---------- Supplied records ----------

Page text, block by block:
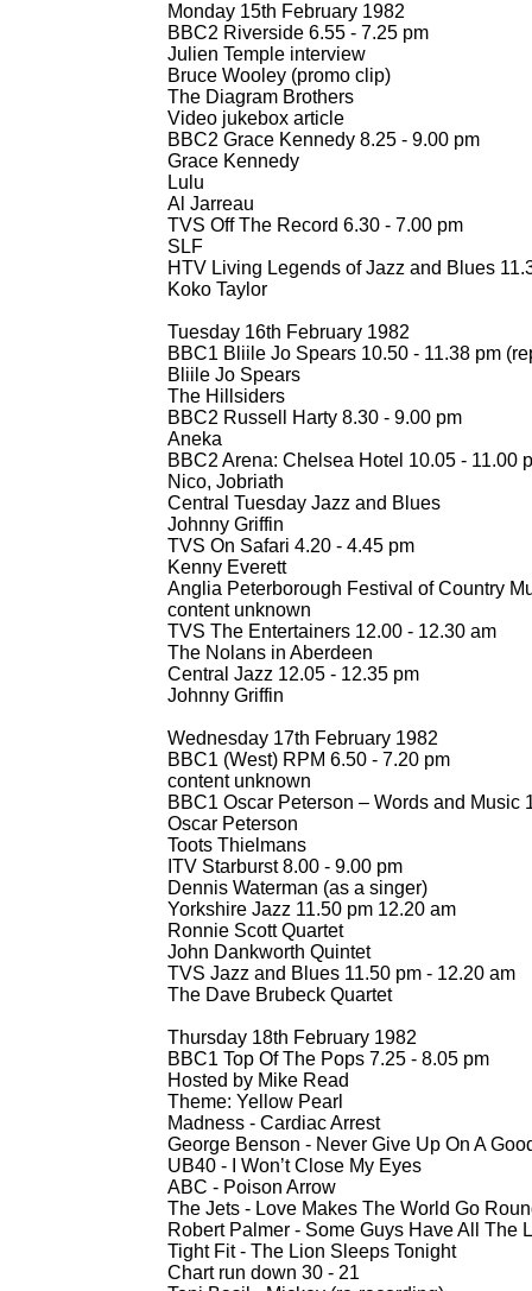
Monday 15th February 1982
BBC2 Riverside 6.55 - 7.25 pm
Julien Temple interview
Bruce Wooley (promo clip)
The Diagram Brothers
Video jukebox article
BBC2 Grace Kennedy 8.25 - 9.00 pm
Grace Kennedy
Lulu
Al Jarreau
TVS Off The Record 6.30 - 7.00 pm
SLF
HTV Living Legends of Jazz and Blues
Koko Taylor
Tuesday 16th February 1982
BBC1 Bliile Jo Spears 10.50 - 11.38 pm
Bliile Jo Spears
The Hillsiders
BBC2 Russell Harty 8.30 - 9.00 pm
Aneka
BBC2 Arena: Chelsea Hotel 10.05 - 11.00
Nico, Jobriath
Central Tuesday Jazz and Blues
Johnny Griffin
TVS On Safari 4.20 - 4.45 pm
Kenny Everett
Anglia Peterborough Festival of Country
content unknown
TVS The Entertainers 12.00 - 12.30 am
The Nolans in Aberdeen
Central Jazz 12.05 - 12.35 pm
Johnny Griffin
Wednesday 17th February 1982
BBC1 (West) RPM 6.50 - 7.20 pm
content unknown
BBC1 Oscar Peterson – Words and Music
Oscar Peterson
Toots Thielmans
ITV Starburst 8.00 - 9.00 pm
Dennis Waterman (as a singer)
Yorkshire Jazz 11.50 pm 12.20 am
Ronnie Scott Quartet
John Dankworth Quintet
TVS Jazz and Blues 11.50 pm - 12.20 am
The Dave Brubeck Quartet
Thursday 18th February 1982
BBC1 Top Of The Pops 7.25 - 8.05 pm
Hosted by Mike Read
Theme: Yellow Pearl
Madness - Cardiac Arrest
George Benson - Never Give Up On A
UB40 - I Won’t Close My Eyes
ABC - Poison Arrow
The Jets - Love Makes The World Go
Robert Palmer - Some Guys Have All The
Tight Fit - The Lion Sleeps Tonight
Chart run down 30 - 21
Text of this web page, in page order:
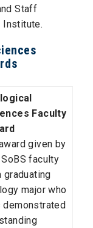
Staff
Institute.
Faculty
given by
faculty
graduating
major who
demonstrated
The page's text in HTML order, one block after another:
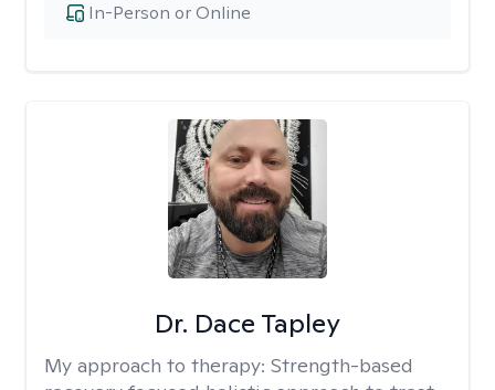
In-Person or Online
Dr. Dace Tapley
My approach to therapy: Strength-based
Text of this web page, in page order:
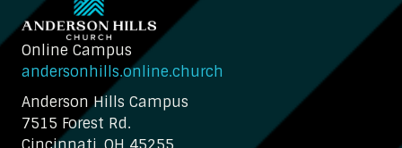
Online Campus
andersonhills.online.church
Anderson Hills Campus
7515 Forest Rd.

----------

Problem requirements. Exclude the pictures and write out exactly the lines from the one holding "Koko Taylor" through the end of the entries, inclusive, and only those.

Task response.
Koko Taylor
Tuesday 16th February 1982
BBC1 Bliile Jo Spears 10.50 - 11.38 pm
Bliile Jo Spears
The Hillsiders
BBC2 Russell Harty 8.30 - 9.00 pm
Aneka
BBC2 Arena: Chelsea Hotel 10.05 - 11.00
Nico, Jobriath
Central Tuesday Jazz and Blues
Johnny Griffin
TVS On Safari 4.20 - 4.45 pm
Kenny Everett
Anglia Peterborough Festival of Country
content unknown
TVS The Entertainers 12.00 - 12.30 am
The Nolans in Aberdeen
Central Jazz 12.05 - 12.35 pm
Johnny Griffin
Wednesday 17th February 1982
BBC1 (West) RPM 6.50 - 7.20 pm
content unknown
BBC1 Oscar Peterson – Words and Music
Oscar Peterson
Toots Thielmans
ITV Starburst 8.00 - 9.00 pm
Dennis Waterman (as a singer)
Yorkshire Jazz 11.50 pm 12.20 am
Ronnie Scott Quartet
John Dankworth Quintet
TVS Jazz and Blues 11.50 pm - 12.20 am
The Dave Brubeck Quartet
Thursday 18th February 1982
BBC1 Top Of The Pops 7.25 - 8.05 pm
Hosted by Mike Read
Theme: Yellow Pearl
Madness - Cardiac Arrest
George Benson - Never Give Up On A
UB40 - I Won’t Close My Eyes
ABC - Poison Arrow
The Jets - Love Makes The World Go
Robert Palmer - Some Guys Have All The
Tight Fit - The Lion Sleeps Tonight
Chart run down 30 - 21
Text of this web page, in page order:
Staff
Institute.
Faculty
given by
faculty
graduating
major who
demonstrated
The page's text in HTML order, one block after another:
In-Person or Online
Dr. Dace Tapley
My approach to therapy: Strength-based
Text of this web page, in page order:
Online Campus
andersonhills.online.church
Anderson Hills Campus
7515 Forest Rd.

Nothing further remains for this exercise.